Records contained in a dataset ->
-- Opening Marker --

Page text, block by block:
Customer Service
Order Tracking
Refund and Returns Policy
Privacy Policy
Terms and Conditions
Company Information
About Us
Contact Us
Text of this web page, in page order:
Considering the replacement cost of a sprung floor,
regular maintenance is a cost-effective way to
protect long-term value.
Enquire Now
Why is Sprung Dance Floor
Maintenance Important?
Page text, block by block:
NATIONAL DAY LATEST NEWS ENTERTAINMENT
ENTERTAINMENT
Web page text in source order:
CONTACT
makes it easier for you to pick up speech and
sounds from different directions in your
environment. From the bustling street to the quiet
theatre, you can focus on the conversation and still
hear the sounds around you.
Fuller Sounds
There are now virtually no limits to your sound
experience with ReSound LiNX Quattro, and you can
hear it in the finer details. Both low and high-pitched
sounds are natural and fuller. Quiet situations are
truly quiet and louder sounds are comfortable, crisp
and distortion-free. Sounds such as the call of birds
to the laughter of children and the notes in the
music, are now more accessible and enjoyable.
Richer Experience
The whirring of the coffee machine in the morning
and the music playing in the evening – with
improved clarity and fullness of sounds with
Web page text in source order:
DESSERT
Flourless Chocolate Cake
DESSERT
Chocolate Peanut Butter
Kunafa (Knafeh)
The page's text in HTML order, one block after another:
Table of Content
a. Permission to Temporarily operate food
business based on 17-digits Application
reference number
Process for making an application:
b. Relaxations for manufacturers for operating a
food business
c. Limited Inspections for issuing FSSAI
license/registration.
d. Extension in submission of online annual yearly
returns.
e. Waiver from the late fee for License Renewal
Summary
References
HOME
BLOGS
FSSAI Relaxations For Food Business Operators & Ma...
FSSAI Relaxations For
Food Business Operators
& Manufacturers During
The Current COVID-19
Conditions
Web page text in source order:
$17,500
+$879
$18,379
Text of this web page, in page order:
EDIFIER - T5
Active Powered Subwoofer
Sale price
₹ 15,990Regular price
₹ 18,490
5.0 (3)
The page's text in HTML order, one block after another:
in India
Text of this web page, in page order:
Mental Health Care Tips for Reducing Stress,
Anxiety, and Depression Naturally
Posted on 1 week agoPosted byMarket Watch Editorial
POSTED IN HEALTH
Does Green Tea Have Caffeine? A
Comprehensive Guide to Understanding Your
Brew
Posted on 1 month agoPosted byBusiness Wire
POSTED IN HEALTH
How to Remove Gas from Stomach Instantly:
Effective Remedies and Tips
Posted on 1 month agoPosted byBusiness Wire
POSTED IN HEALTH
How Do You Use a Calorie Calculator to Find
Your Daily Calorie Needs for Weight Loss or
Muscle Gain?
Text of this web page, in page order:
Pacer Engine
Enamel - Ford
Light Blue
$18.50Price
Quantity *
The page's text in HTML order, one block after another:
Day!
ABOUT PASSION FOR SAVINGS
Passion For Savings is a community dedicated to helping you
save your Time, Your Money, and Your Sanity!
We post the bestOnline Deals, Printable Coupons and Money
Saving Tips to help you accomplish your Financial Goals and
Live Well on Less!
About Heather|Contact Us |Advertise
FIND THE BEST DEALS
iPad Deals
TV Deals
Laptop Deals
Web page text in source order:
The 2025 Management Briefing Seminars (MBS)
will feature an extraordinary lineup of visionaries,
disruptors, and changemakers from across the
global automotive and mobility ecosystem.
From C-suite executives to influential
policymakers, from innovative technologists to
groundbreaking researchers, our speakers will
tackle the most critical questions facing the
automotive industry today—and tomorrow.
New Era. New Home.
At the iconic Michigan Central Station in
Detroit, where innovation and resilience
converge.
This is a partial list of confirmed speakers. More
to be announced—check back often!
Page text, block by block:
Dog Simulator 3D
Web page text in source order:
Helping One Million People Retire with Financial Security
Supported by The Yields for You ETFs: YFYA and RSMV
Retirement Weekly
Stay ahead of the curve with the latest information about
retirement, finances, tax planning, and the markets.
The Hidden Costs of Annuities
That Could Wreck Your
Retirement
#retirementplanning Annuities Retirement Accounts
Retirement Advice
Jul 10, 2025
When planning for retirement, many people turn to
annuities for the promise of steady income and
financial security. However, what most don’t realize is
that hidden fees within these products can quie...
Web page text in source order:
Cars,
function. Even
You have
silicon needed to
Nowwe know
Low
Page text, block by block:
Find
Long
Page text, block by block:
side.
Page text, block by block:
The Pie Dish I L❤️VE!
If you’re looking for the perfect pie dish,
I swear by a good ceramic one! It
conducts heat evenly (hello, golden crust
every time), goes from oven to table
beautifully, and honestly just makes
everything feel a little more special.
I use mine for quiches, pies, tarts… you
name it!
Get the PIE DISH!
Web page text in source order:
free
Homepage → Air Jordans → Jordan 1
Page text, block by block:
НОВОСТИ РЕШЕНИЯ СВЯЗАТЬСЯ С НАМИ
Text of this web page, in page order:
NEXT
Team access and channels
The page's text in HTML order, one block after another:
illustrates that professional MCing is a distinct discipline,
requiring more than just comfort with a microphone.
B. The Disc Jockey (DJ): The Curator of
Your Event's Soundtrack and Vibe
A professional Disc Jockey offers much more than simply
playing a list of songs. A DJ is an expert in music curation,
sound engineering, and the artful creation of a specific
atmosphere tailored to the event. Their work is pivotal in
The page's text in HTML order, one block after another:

-- Closing Marker --

Work required ->
Set down the data once more, exactly as shown above.

Answer to this exercise ->
Page text, block by block:
Customer Service
Order Tracking
Refund and Returns Policy
Privacy Policy
Terms and Conditions
Company Information
About Us
Contact Us
Text of this web page, in page order:
Considering the replacement cost of a sprung floor,
regular maintenance is a cost-effective way to
protect long-term value.
Enquire Now
Why is Sprung Dance Floor
Maintenance Important?
Page text, block by block:
NATIONAL DAY LATEST NEWS ENTERTAINMENT
ENTERTAINMENT
Web page text in source order:
CONTACT
makes it easier for you to pick up speech and
sounds from different directions in your
environment. From the bustling street to the quiet
theatre, you can focus on the conversation and still
hear the sounds around you.
Fuller Sounds
There are now virtually no limits to your sound
experience with ReSound LiNX Quattro, and you can
hear it in the finer details. Both low and high-pitched
sounds are natural and fuller. Quiet situations are
truly quiet and louder sounds are comfortable, crisp
and distortion-free. Sounds such as the call of birds
to the laughter of children and the notes in the
music, are now more accessible and enjoyable.
Richer Experience
The whirring of the coffee machine in the morning
and the music playing in the evening – with
improved clarity and fullness of sounds with
Web page text in source order:
DESSERT
Flourless Chocolate Cake
DESSERT
Chocolate Peanut Butter
Kunafa (Knafeh)
The page's text in HTML order, one block after another:
Table of Content
a. Permission to Temporarily operate food
business based on 17-digits Application
reference number
Process for making an application:
b. Relaxations for manufacturers for operating a
food business
c. Limited Inspections for issuing FSSAI
license/registration.
d. Extension in submission of online annual yearly
returns.
e. Waiver from the late fee for License Renewal
Summary
References
HOME
BLOGS
FSSAI Relaxations For Food Business Operators & Ma...
FSSAI Relaxations For
Food Business Operators
& Manufacturers During
The Current COVID-19
Conditions
Web page text in source order:
$17,500
+$879
$18,379
Text of this web page, in page order:
EDIFIER - T5
Active Powered Subwoofer
Sale price
₹ 15,990Regular price
₹ 18,490
5.0 (3)
The page's text in HTML order, one block after another:
in India
Text of this web page, in page order:
Mental Health Care Tips for Reducing Stress,
Anxiety, and Depression Naturally
Posted on 1 week agoPosted byMarket Watch Editorial
POSTED IN HEALTH
Does Green Tea Have Caffeine? A
Comprehensive Guide to Understanding Your
Brew
Posted on 1 month agoPosted byBusiness Wire
POSTED IN HEALTH
How to Remove Gas from Stomach Instantly:
Effective Remedies and Tips
Posted on 1 month agoPosted byBusiness Wire
POSTED IN HEALTH
How Do You Use a Calorie Calculator to Find
Your Daily Calorie Needs for Weight Loss or
Muscle Gain?
Text of this web page, in page order:
Pacer Engine
Enamel - Ford
Light Blue
$18.50Price
Quantity *
The page's text in HTML order, one block after another:
Day!
ABOUT PASSION FOR SAVINGS
Passion For Savings is a community dedicated to helping you
save your Time, Your Money, and Your Sanity!
We post the bestOnline Deals, Printable Coupons and Money
Saving Tips to help you accomplish your Financial Goals and
Live Well on Less!
About Heather|Contact Us |Advertise
FIND THE BEST DEALS
iPad Deals
TV Deals
Laptop Deals
Web page text in source order:
The 2025 Management Briefing Seminars (MBS)
will feature an extraordinary lineup of visionaries,
disruptors, and changemakers from across the
global automotive and mobility ecosystem.
From C-suite executives to influential
policymakers, from innovative technologists to
groundbreaking researchers, our speakers will
tackle the most critical questions facing the
automotive industry today—and tomorrow.
New Era. New Home.
At the iconic Michigan Central Station in
Detroit, where innovation and resilience
converge.
This is a partial list of confirmed speakers. More
to be announced—check back often!
Page text, block by block:
Dog Simulator 3D
Web page text in source order:
Helping One Million People Retire with Financial Security
Supported by The Yields for You ETFs: YFYA and RSMV
Retirement Weekly
Stay ahead of the curve with the latest information about
retirement, finances, tax planning, and the markets.
The Hidden Costs of Annuities
That Could Wreck Your
Retirement
#retirementplanning Annuities Retirement Accounts
Retirement Advice
Jul 10, 2025
When planning for retirement, many people turn to
annuities for the promise of steady income and
financial security. However, what most don’t realize is
that hidden fees within these products can quie...
Web page text in source order:
Cars,
function. Even
You have
silicon needed to
Nowwe know
Low
Page text, block by block:
Find
Long
Page text, block by block:
side.
Page text, block by block:
The Pie Dish I L❤️VE!
If you’re looking for the perfect pie dish,
I swear by a good ceramic one! It
conducts heat evenly (hello, golden crust
every time), goes from oven to table
beautifully, and honestly just makes
everything feel a little more special.
I use mine for quiches, pies, tarts… you
name it!
Get the PIE DISH!
Web page text in source order:
free
Homepage → Air Jordans → Jordan 1
Page text, block by block:
НОВОСТИ РЕШЕНИЯ СВЯЗАТЬСЯ С НАМИ
Text of this web page, in page order:
NEXT
Team access and channels
The page's text in HTML order, one block after another:
illustrates that professional MCing is a distinct discipline,
requiring more than just comfort with a microphone.
B. The Disc Jockey (DJ): The Curator of
Your Event's Soundtrack and Vibe
A professional Disc Jockey offers much more than simply
playing a list of songs. A DJ is an expert in music curation,
sound engineering, and the artful creation of a specific
atmosphere tailored to the event. Their work is pivotal in
The page's text in HTML order, one block after another:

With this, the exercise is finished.